Problem to solve: Select the lines of the records containing the word "paid" and list them.

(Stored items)
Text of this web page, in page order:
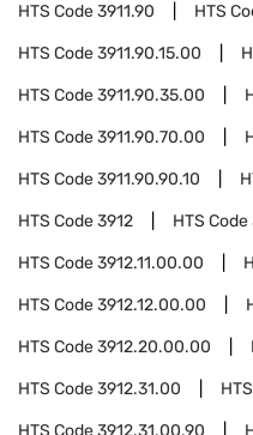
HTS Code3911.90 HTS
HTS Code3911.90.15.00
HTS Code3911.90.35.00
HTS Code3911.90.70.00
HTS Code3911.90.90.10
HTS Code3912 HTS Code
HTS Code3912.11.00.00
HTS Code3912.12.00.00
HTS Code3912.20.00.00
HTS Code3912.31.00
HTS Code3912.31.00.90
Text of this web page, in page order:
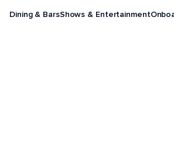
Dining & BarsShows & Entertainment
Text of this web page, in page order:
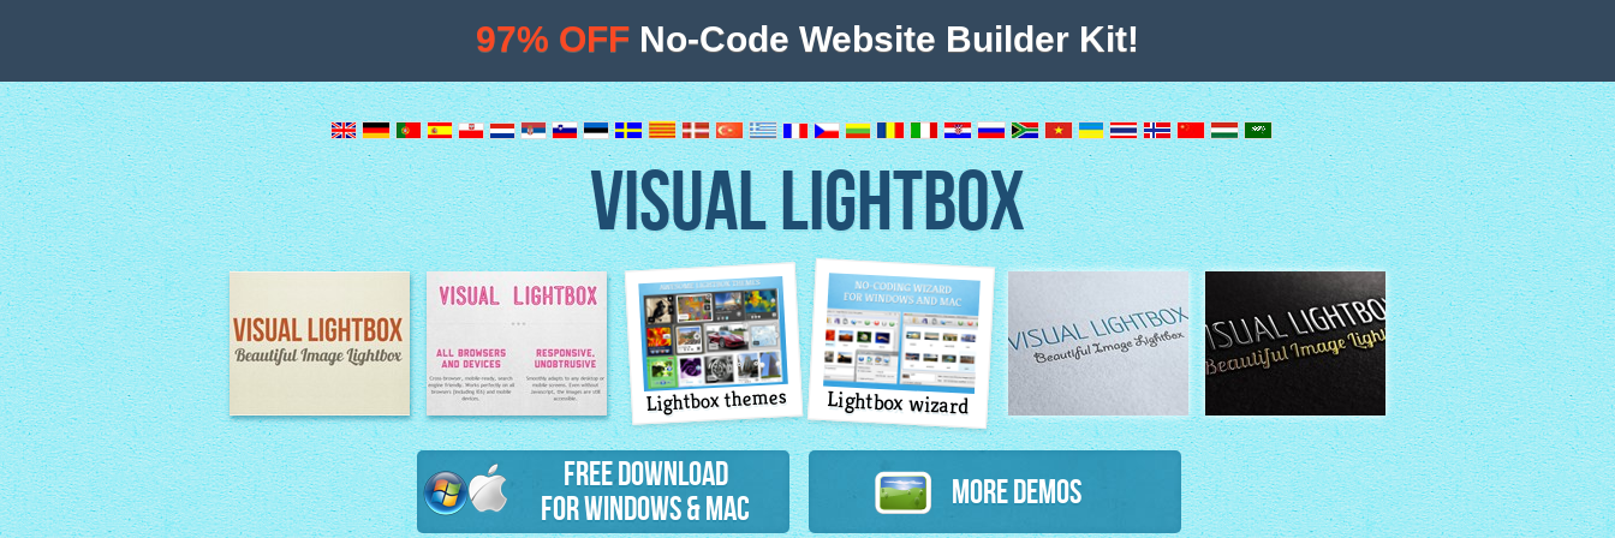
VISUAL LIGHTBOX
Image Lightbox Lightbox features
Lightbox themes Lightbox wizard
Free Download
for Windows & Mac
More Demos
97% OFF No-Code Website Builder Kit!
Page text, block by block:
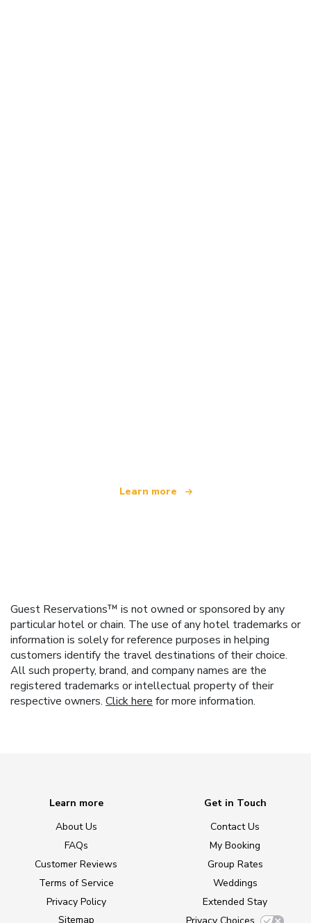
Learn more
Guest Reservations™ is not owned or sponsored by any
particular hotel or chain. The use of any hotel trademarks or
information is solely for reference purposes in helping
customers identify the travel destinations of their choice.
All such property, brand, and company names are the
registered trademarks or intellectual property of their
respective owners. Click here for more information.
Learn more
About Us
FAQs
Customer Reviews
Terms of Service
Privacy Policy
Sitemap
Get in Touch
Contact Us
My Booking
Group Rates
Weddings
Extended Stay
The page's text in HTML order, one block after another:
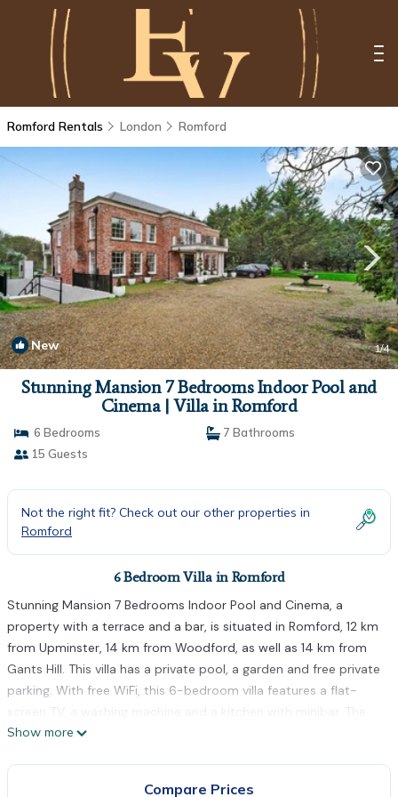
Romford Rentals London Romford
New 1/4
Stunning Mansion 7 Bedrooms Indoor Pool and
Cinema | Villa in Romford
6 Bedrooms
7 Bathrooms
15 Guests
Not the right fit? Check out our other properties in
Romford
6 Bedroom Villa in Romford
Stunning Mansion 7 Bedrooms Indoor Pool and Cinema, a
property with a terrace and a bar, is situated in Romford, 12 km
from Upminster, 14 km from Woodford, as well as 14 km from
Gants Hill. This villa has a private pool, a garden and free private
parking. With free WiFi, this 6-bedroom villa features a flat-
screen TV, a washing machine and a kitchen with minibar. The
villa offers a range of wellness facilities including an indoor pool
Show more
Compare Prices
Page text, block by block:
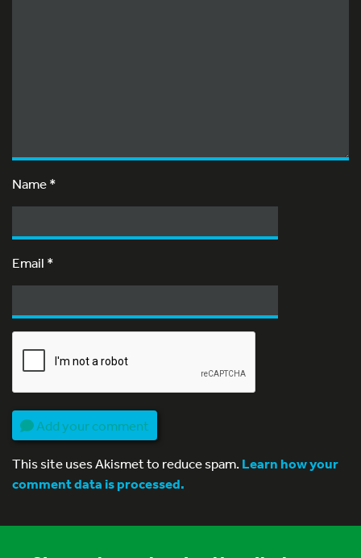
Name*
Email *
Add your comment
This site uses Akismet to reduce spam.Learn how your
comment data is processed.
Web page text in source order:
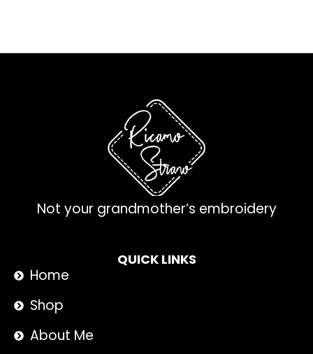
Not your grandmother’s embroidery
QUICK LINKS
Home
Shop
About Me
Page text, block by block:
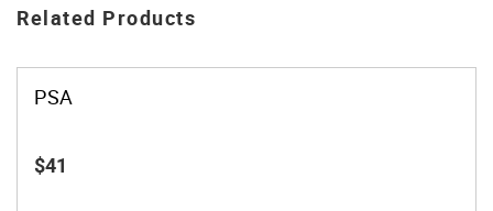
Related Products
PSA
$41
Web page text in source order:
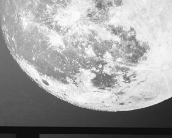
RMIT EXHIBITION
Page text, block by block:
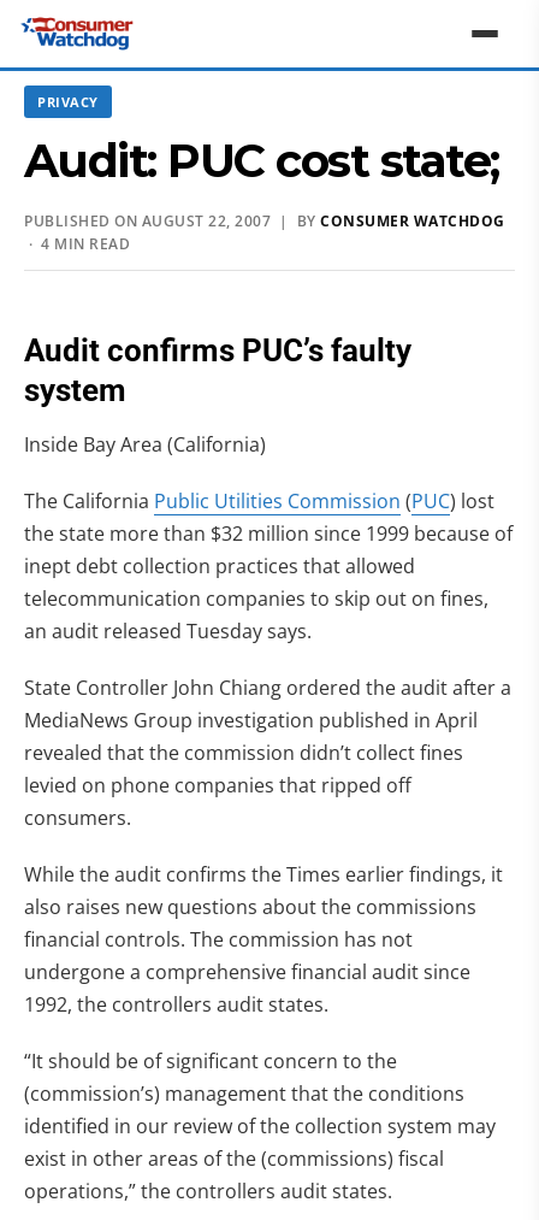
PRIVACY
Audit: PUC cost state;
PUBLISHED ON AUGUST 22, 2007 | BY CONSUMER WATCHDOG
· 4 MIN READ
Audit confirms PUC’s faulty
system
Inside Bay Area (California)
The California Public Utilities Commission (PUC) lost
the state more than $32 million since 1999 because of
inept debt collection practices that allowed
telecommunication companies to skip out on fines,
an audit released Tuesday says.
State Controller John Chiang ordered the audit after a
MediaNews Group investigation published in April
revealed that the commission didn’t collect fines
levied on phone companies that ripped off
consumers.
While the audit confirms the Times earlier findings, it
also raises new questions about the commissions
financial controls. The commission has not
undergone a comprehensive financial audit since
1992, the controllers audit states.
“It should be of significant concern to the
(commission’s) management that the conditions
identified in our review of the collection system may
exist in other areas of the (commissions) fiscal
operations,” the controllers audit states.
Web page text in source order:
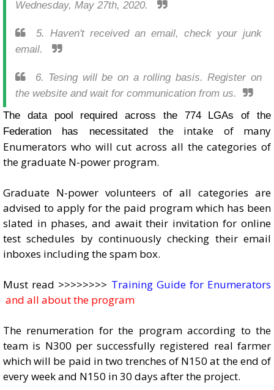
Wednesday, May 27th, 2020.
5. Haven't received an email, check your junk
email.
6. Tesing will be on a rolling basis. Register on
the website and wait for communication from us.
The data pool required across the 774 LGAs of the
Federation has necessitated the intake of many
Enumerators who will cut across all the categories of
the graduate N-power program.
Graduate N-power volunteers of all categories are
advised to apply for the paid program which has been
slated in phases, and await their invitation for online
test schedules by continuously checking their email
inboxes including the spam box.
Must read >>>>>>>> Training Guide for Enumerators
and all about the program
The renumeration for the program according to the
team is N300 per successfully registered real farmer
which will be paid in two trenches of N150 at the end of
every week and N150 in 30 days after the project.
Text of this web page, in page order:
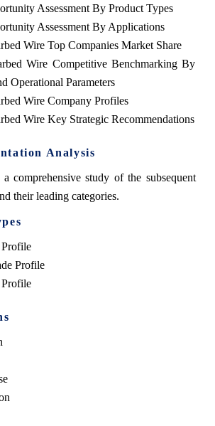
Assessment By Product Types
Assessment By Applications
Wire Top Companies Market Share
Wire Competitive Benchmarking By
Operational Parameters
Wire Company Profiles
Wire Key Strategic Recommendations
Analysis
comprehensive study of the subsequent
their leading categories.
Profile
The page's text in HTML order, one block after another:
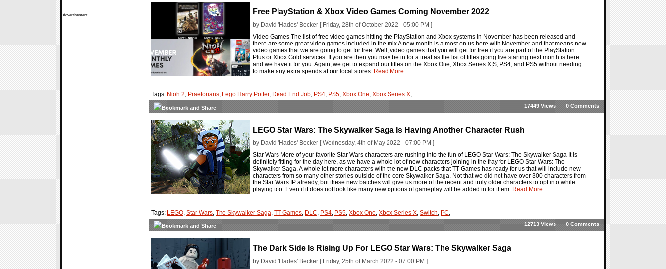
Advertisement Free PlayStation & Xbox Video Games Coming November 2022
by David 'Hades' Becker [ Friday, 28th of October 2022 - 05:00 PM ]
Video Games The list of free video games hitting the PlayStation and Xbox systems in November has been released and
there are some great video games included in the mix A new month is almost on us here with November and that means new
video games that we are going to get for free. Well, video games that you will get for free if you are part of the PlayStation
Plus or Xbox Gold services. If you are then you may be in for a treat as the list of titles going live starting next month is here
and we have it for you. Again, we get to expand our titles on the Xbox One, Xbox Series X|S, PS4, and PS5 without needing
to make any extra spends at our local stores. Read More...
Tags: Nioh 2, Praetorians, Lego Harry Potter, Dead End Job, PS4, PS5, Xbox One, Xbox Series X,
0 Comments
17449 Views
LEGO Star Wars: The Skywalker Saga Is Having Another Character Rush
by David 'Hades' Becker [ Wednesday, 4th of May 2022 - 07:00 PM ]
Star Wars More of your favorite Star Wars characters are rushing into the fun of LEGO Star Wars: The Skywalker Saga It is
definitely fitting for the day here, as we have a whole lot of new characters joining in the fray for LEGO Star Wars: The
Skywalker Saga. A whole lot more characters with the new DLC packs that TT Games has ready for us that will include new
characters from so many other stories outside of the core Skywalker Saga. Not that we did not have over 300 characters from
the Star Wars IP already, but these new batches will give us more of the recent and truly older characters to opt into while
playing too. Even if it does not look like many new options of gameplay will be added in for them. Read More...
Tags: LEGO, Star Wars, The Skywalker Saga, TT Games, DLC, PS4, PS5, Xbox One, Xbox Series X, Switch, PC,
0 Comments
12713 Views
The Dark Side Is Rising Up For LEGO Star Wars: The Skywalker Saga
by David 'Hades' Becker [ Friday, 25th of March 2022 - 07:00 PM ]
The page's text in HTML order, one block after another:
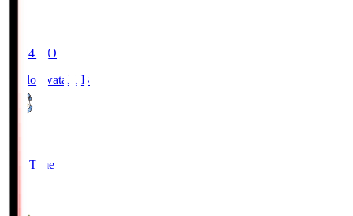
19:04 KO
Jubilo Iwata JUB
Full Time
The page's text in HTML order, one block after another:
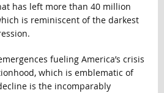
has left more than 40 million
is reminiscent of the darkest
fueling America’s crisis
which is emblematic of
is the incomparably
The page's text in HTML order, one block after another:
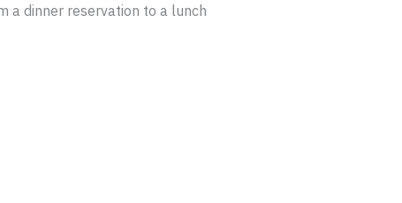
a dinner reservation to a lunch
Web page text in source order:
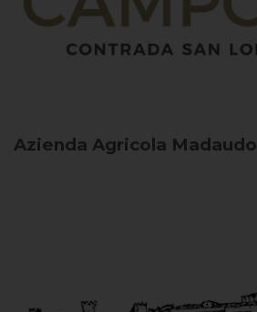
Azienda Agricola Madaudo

Answer below:
advised to apply for the paid program which has been
which will be paid in two trenches of N150 at the end of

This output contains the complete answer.